Das sieht auch die CDU so, die ohnehin großer Freund von Oberschulen ist – schließlich ist die Schulform das Produkt schwarz-gelber Ideen. "Die Schule selbst hat viele Gestaltungsmöglichkeiten, das ist der Vorteil. Die Struktur ist nicht so starr wie bei anderen Schulformen", findet Christdemokrat Michael Adam. Außerdem sieht er die Eltern auf seiner Seite. Tanju Satiloglu (FDP) unterstreicht: "Wenn das der Elternwille ist, müssen wir dem auch nachkommen." Beide können nicht verstehen, dass SPD und Grüne im Rat gegen den Antrag gestimmt haben – zumal sich im Fachausschuss zuvor eine Mehrheit gefunden hatte, die die Umwandlung in eine Oberschule unterstützte. "Das hat uns sehr überrascht, wir wussten gar nicht, woher das plötzlich kommt", hält Satiloglu fest. Uwe Dähne (UAD) vermutet, dass SPD, Grüne und Linke die kürzlich beantragte zweite Integrierte Gesamtschule (IGS) vor Konkurrenz schützen wollen. Dähne: "Warum sagen sie nicht offen: ,Wir wollen nur noch IGS’? Sie sagen es nicht, aber handeln so."

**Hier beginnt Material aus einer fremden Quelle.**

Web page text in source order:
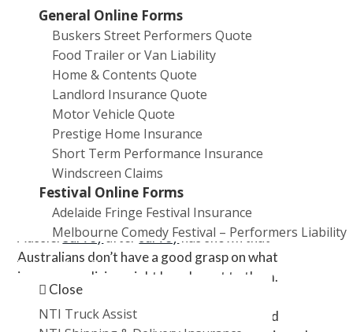
General Online Forms
Buskers Street Performers Quote
Food Trailer or Van Liability
Home & Contents Quote
Landlord Insurance Quote
Motor Vehicle Quote
Prestige Home Insurance
Short Term Performance Insurance
Windscreen Claims
Festival Online Forms
Adelaide Fringe Festival Insurance
Melbourne Comedy Festival – Performers Liability
Promotions
Close
NTI Truck Assist
Workers’ compensation insurance. It varies from
state to state but you’ll typically be at risk of jail
time if an employee has been injured (or
worse).NSW imposesa ‘double avoided penalty’
equivalent to double the amount you should
have paid in workers’ compensation premiums.
One in ten businesses have no cover
If you failed to get all (or any) of the answers right,
you can take solace in being a typical
Aussie.Surveyaftersurveyhas shown that
Australians don’t have a good grasp on what
insurance policies might be relevant to them.
Unsurprisingly, Australia is one of the
underinsurednations in the developed world
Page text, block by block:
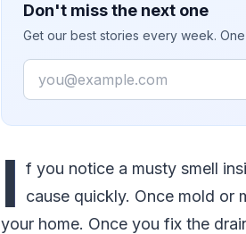
Don't miss the next one
Get our best stories every week.
Email
I f you notice a musty smell
cause quickly. Once mold or
your home. Once you fix the
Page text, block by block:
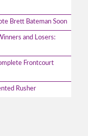
Brett Bateman Soon
and Losers:
Frontcourt
Rusher
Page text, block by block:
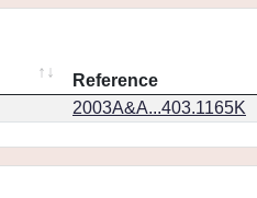
Reference
2003A&A...403.1165K
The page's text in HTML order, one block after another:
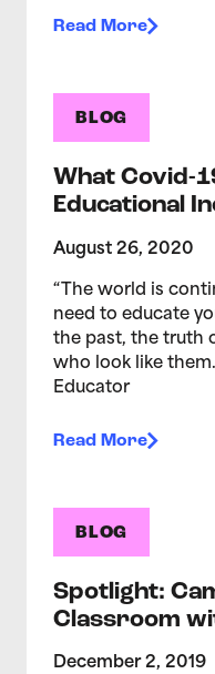
Read More
BLOG
What Covid-
Educational
August 26, 2020
“The world is
need to educate
the past, the truth
who look like
Educator
Read More
BLOG
Spotlight:
Classroom
December 2, 2019
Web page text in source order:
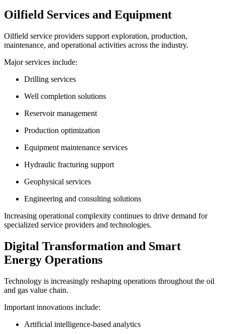
Oilfield Services and Equipment
Oilfield service providers support exploration, production,
maintenance, and operational activities across the industry.
Major services include:
Drilling services
Well completion solutions
Reservoir management
Production optimization
Equipment maintenance services
Hydraulic fracturing support
Geophysical services
Engineering and consulting solutions
Increasing operational complexity continues to drive demand for
specialized service providers and technologies.
Digital Transformation and Smart
Energy Operations
Technology is increasingly reshaping operations throughout the oil
and gas value chain.
Important innovations include:
Artificial intelligence-based analytics
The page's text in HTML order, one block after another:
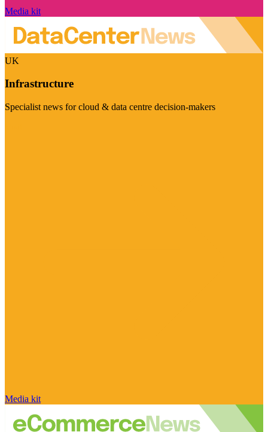
Media kit
UK
Infrastructure
Specialist news for cloud & data centre decision-makers
Media kit
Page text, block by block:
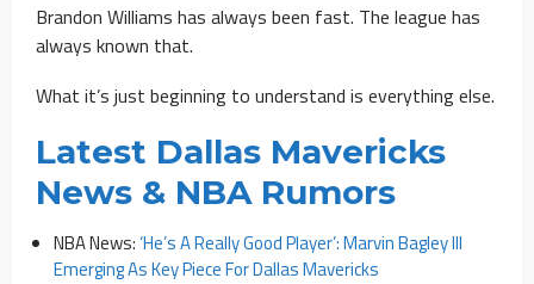
Brandon Williams has always been fast. The league has
always known that.
What it’s just beginning to understand is everything else.
Latest Dallas Mavericks
News & NBA Rumors
NBA News: ‘He’s A Really Good Player’: Marvin Bagley III
Emerging As Key Piece For Dallas Mavericks
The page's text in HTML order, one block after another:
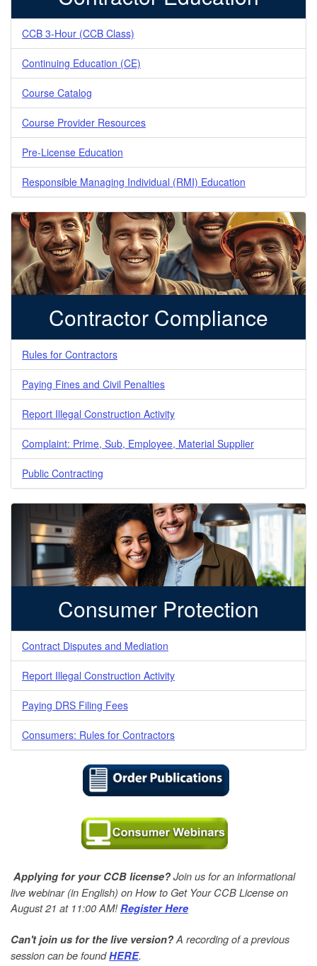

Eine Einschätzung, die Andrea Meyer-Garbe (SPD) entschieden von sich weist. Die Sozialdemokraten seien durchaus bereit, dem Wunsch der Schule nachzukommen – allerdings noch nicht sofort. "Wir wollen die Erkenntnisse in Sachen Schulentwicklungskonzept abwarten", sagt sie. "Ich denke, da wird auch in relativ kurzer Zeit etwas möglich sein." Die Bemühungen des Schulzentrums wisse sie zu schätzen, betont sie und bittet um etwas Geduld.
Besonders überraschend ist allerdings die Antwort von Henning Suhrkamp (Grüne) auf die Frage, warum der Schulvorstand in Süd nun noch immer keine feste Marschrichtung hat. "Ja, wir haben den Antrag in der entscheidenden Ratssitzung abgelehnt – das war ein Versehen. Wir wollten uns enthalten." Denn einerseits stünden die Grünen eben für möglichst langes gemeinsames Lernen aller Schüler ein. Andererseits "wollen wir das Anliegen der Schule nicht blockieren". Das mit der Enthaltung klappte aber nicht. Nach einer langen Ratssitzung hätten Mitglieder "die Hände an falscher Stelle gehoben". Nun bleibe also nur, den Antrag noch einmal zu stellen. Dass der im zweiten Anlauf durchgehe, bezweifle er nicht, sagt Suhrkamp, der Vorsitzender des Bildungsausschusses ist. Derselbe Fehler werde seiner Fraktion nicht noch einmal unterlaufen.
Von der zweiten IGS gibt es derweil noch keine endgültige Nachricht. Die Verwaltung habe sie im Oktober beantragt, heißt es aus dem Rathaus, dann habe das Ministerium noch weitere Unterlagen haben wollen, die nun auch in Hannover liegen. Ob das Kultusministerium entschließt, dass die Schülerzahlen in Delmenhorst für eine zweite IGS reichen, könnte aber schon bald entschieden sein: Ungefähr drei Monate, schätzt ein Sprecher, dauert es in der Regel, bis Zu- oder Absage kommen.